- What you will do
Using the records below, transcribe word for word the stretch from the line that contains "2005vistaroad.com" through the line that contains "2005woool.com", both end lines included, and nothing else.

- Supplied material
════

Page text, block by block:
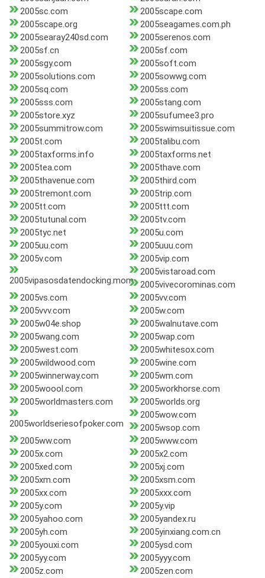
2005sc.com
2005scape.com
2005scape.org
2005seagames.com.ph
2005searay240sd.com
2005serenos.com
2005sf.cn
2005sf.com
2005sgy.com
2005soft.com
2005solutions.com
2005sowwg.com
2005sq.com
2005ss.com
2005sss.com
2005stang.com
2005store.xyz
2005sufumee3.pro
2005summitrow.com
2005swimsuitissue.com
2005t.com
2005talibu.com
2005taxforms.info
2005taxforms.net
2005tea.com
2005thave.com
2005thavenue.com
2005third.com
2005tremont.com
2005trip.com
2005tt.com
2005ttt.com
2005tutunal.com
2005tv.com
2005tyc.net
2005u.com
2005uu.com
2005uuu.com
2005v.com
2005vip.com
2005vipasosdatendocking.mom
2005vistaroad.com
2005vivecorominas.com
2005vs.com
2005vv.com
2005vvv.com
2005w.com
2005w04e.shop
2005walnutave.com
2005wang.com
2005wap.com
2005west.com
2005whitesox.com
2005wildwood.com
2005wine.com
2005winnerway.com
2005wm.com
2005woool.com
2005workhorse.com
2005worldmasters.com
2005worlds.org
2005worldseriesofpoker.com
2005wow.com
2005wsop.com
2005ww.com
2005www.com
2005x.com
2005x2.com
2005xed.com
2005xj.com
2005xm.com
2005xsm.com
2005xx.com
2005xxx.com
2005y.com
2005y.vip
2005yahoo.com
2005yandex.ru
2005yh.com
2005yinxiang.com.cn
2005youxi.com
2005ysd.com
2005yy.com
2005yyy.com
2005z.com
2005zen.com
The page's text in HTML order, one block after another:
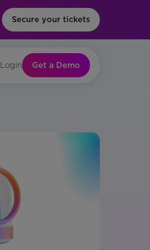
Secure your tickets
Login Get a Demo
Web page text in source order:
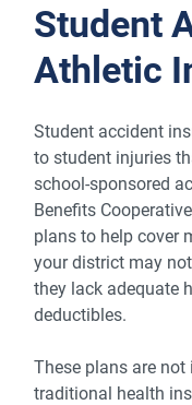
Student
Athletic
Student accident
to student injuries
school-sponsored
Benefits
plans to help cover
your district may
they lack adequate
deductibles.
These plans are not
traditional health
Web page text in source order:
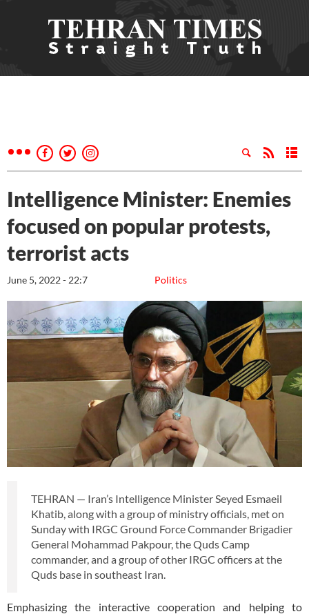
Intelligence Minister: Enemies
focused on popular protests,
terrorist acts
Politics
June 5, 2022 - 22:7
TEHRAN — Iran’s Intelligence Minister Seyed Esmaeil
Khatib, along with a group of ministry officials, met on
Sunday with IRGC Ground Force Commander Brigadier
General Mohammad Pakpour, the Quds Camp
commander, and a group of other IRGC officers at the
Quds base in southeast Iran.
Emphasizing the interactive cooperation and helping to
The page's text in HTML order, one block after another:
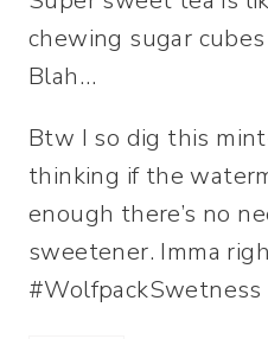
chewing sugar
Blah…
Btw I so dig this
thinking if the
enough there’s no
sweetener. Imma
#WolfpackSwetness
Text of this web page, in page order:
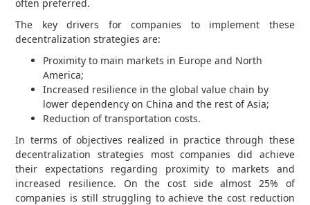
often preferred.
The key drivers for companies to implement these
decentralization strategies are:
Proximity to main markets in Europe and North
America;
Increased resilience in the global value chain by
lower dependency on China and the rest of Asia;
Reduction of transportation costs.
In terms of objectives realized in practice through these
decentralization strategies most companies did achieve
their expectations regarding proximity to markets and
increased resilience. On the cost side almost 25% of
companies is still struggling to achieve the cost reduction
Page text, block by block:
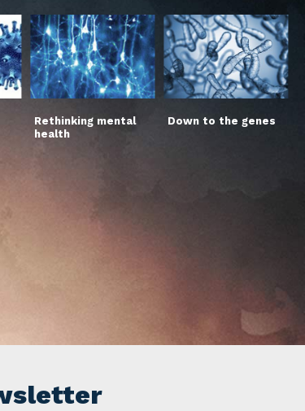
Rethinking mental
health
Down to the genes
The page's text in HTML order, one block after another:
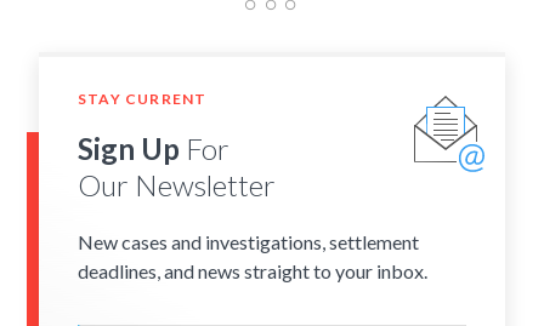
STAY CURRENT
Sign Up For
Our Newsletter
New cases and investigations, settlement
deadlines, and news straight to your inbox.
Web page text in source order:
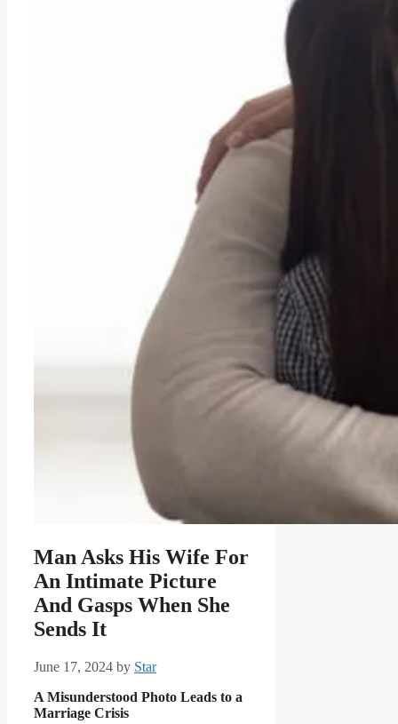
Man Asks His Wife For
An Intimate Picture
And Gasps When She
Sends It
June 17, 2024 by Star
A Misunderstood Photo Leads to a
Marriage Crisis
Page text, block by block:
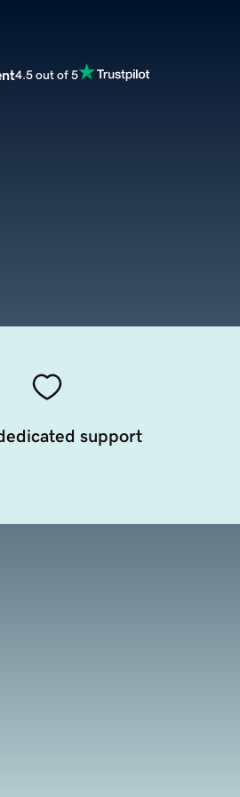
4.5 out of 5
support
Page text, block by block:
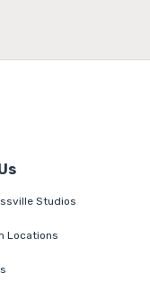
Studios
Locations
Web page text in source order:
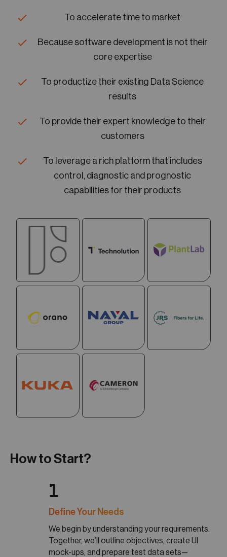
To accelerate time to market
Because software development is not their
core expertise
To productize their existing Data Science
results
To provide their expert knowledge to their
customers
To leverage a rich platform that includes
control, diagnostic and prognostic
capabilities for their products
How to Start?
1
Define Your Needs
We begin by understanding your requirements.
Together, we’ll outline objectives, create UI
mock-ups, and prepare test data sets—
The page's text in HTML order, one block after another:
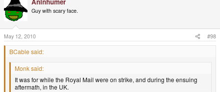
Aninhumer
Guy with scary face.
May 12, 2010 #98
BCable said:
Monk said:
It was for while the Royal Mail were on strike, and during the ensuing
aftermath, in the UK.

════

- Response to the exercise
2005vistaroad.com
2005vivecorominas.com
2005vs.com
2005vv.com
2005vvv.com
2005w.com
2005w04e.shop
2005walnutave.com
2005wang.com
2005wap.com
2005west.com
2005whitesox.com
2005wildwood.com
2005wine.com
2005winnerway.com
2005wm.com
2005woool.com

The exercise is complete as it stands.